- [How to complete this task] Exactly reproduce the data from its first line through the line with "Michelle Carter trial", leaving out every line after it.

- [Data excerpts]
┏━━

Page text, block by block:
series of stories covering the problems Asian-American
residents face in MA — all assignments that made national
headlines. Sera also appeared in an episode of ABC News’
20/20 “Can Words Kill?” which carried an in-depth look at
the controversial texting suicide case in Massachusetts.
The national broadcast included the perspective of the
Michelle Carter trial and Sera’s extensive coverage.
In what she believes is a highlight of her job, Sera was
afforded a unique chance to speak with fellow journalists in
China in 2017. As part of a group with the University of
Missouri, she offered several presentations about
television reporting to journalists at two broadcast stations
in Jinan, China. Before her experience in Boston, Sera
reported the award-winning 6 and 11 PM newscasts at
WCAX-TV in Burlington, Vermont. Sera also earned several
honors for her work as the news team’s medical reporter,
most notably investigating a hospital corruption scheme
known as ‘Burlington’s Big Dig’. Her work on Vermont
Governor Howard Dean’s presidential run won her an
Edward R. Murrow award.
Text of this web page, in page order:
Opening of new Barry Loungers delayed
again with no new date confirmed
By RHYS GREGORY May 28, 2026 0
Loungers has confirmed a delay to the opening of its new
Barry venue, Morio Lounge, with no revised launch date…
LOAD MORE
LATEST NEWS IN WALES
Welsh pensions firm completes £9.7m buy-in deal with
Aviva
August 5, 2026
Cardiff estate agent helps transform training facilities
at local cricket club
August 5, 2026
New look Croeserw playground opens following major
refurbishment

┗━━

- [Finished exercise]
Page text, block by block:
series of stories covering the problems Asian-American
residents face in MA — all assignments that made national
headlines. Sera also appeared in an episode of ABC News’
20/20 “Can Words Kill?” which carried an in-depth look at
the controversial texting suicide case in Massachusetts.
The national broadcast included the perspective of the
Michelle Carter trial and Sera’s extensive coverage.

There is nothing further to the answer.